In late 2013, here at Dust Devil Dreams, I wrote a piece called "Existentialist elements in 'Jacob's Ladder' and '12 Monkeys' sync/link both." I felt that Jacob Singer (Tim Robbins) in Jacob's Ladder and James Cole (Bruce Willis) in12 Monkeys play very existential roles in their respective films. In my sync piece I ask, "Is there something to do with the karmic wheel?" This, because Jacob's Ladder was written by Bruce Joel Rubin, who considered the story a modern interpretation of the Tibetan Book of the Dead, while it would seem that 12 Monkeys is a modern interpretation of the Egyptian Book of the Dead, something I hadn't clued into in that earlier post.

WIRES

Back to Man on Wire and the upcoming Zemeckis film The Walk.

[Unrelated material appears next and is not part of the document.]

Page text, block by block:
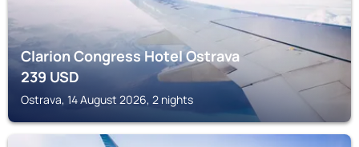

I was thinking of the word "wire" much of last week, due to the riots in Baltimore and its connection to the HBO series The Wire, which I noted here.

And with that, I was thinking of the 1973, dystopian sci-fi film World on a Wire (Welt am Draht), directed by the late West German filmmaker Rainer Werner Fassbinder, a film considered "ahead of its time" by critics and dealing with a Matrix-like computer simulated world where it is not entirely clear if the human-like "identity units" are really human or if all of us here in "reality" are actually "identity units" believing we are human but actually controlled by outside forces. It raised - and continues to raise - a lot of questions, particularly as we examine popular culture from a synchromystic perspective, particularly as virtual reality gains interest and we are all more "wired," as it were.

It was also in 1973 when Marty's father George is killed, according to Back to the Future Pt. II, when Marty arrives in an alternate "1985." Perhaps we are in alternate 2015 and the universe is a hologram?

Back in 1981, when Steven Spielberg was filming E.T. The Extra-Terrestrial, it was his friend Robert Zemeckis who suggested that the friendly alien hide in Gertrude's closet amidst stuffed animals. That film, of course, starred Henry Thomas as the boy Elliott. It was Thomas who appeared as one of the logging workers who encountered a UFO in the 1993 film Fire in the Sky. Questions are raised, in respect to Travis Walton's alleged alien abduction, if it really happened. Walton and the other loggers are repeatedly questioned and the truth is never entirely clear. In the film, Thomas's character Greg, wears a Fleetwood Mac T-shirt.

Somehow, it all comes back to Fleetwood Mac. That Stevie Nicks knows something.